## TASK ITEM
Repeat each record below exactly, omitting whatever pictures appear in it.

___ DATASET ENTRIES ___

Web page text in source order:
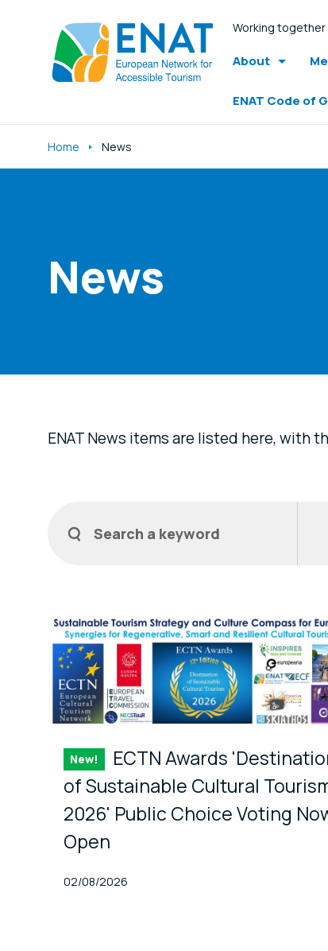
Working together
About
ENAT Code of
Home News
News
ENAT News items are listed here, with
Filters
News Items
New! ItemECTN Awards
of Sustainable Cultural
2026' Public Choice Voting
Open
Published At
02/08/2026
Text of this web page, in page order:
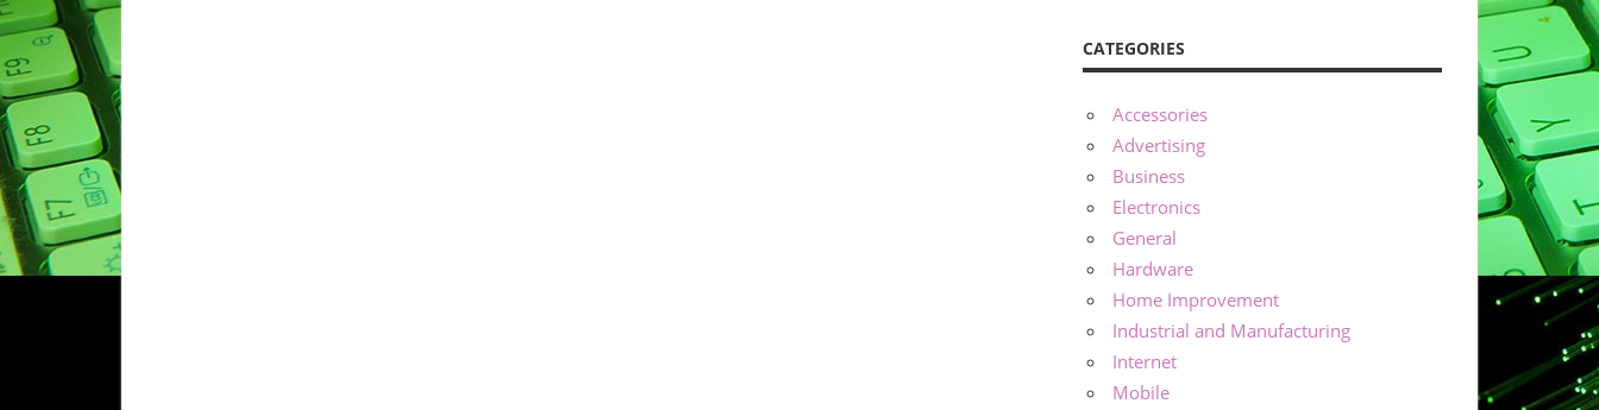
CATEGORIES
Accessories
Advertising
Business
Electronics
General
Hardware
Home Improvement
Industrial and Manufacturing
Internet
Mobile
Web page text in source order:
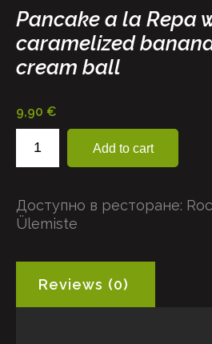
Pancake a la Repa
caramelized
cream ball
9,90 €
Pancake
with
caramelized
and
Add to cart
Доступно в ресторане:
Ülemiste
Reviews (0)
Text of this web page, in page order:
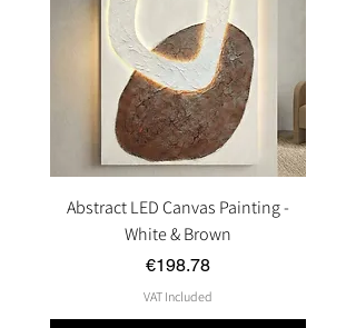
Abstract LED Canvas Painting -
White & Brown
Price
€198.78
VAT Included
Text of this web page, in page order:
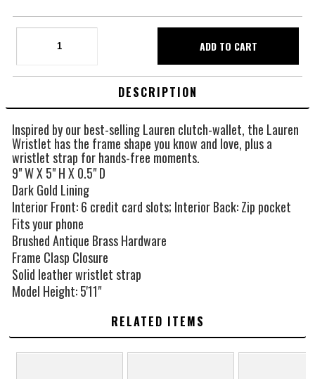
DESCRIPTION
Inspired by our best-selling Lauren clutch-wallet, the Lauren
Wristlet has the frame shape you know and love, plus a
wristlet strap for hands-free moments.
9" W X 5" H X 0.5" D
Dark Gold Lining
Interior Front: 6 credit card slots; Interior Back: Zip pocket
Fits your phone
Brushed Antique Brass Hardware
Frame Clasp Closure
Solid leather wristlet strap
Model Height: 5'11"
RELATED ITEMS
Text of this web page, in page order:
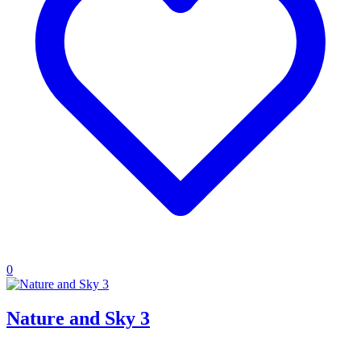
0
Nature and Sky 3
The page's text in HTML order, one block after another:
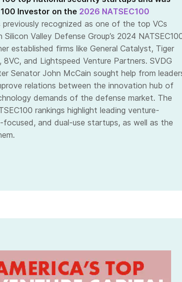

___

## EXERCISE SOLUTION
Web page text in source order:
Working together
About
ENAT Code of
Home News
News
ENAT News items are listed here, with
Filters
News Items
New! ItemECTN Awards
of Sustainable Cultural
2026' Public Choice Voting
Open
Published At
02/08/2026
Text of this web page, in page order:
CATEGORIES
Accessories
Advertising
Business
Electronics
General
Hardware
Home Improvement
Industrial and Manufacturing
Internet
Mobile
Web page text in source order:
Pancake a la Repa
caramelized
cream ball
9,90 €
Pancake
with
caramelized
and
Add to cart
Доступно в ресторане:
Ülemiste
Reviews (0)
Text of this web page, in page order:
Abstract LED Canvas Painting -
White & Brown
Price
€198.78
VAT Included
Text of this web page, in page order:
DESCRIPTION
Inspired by our best-selling Lauren clutch-wallet, the Lauren
Wristlet has the frame shape you know and love, plus a
wristlet strap for hands-free moments.
9" W X 5" H X 0.5" D
Dark Gold Lining
Interior Front: 6 credit card slots; Interior Back: Zip pocket
Fits your phone
Brushed Antique Brass Hardware
Frame Clasp Closure
Solid leather wristlet strap
Model Height: 5'11"
RELATED ITEMS
Text of this web page, in page order:
0
Nature and Sky 3
The page's text in HTML order, one block after another:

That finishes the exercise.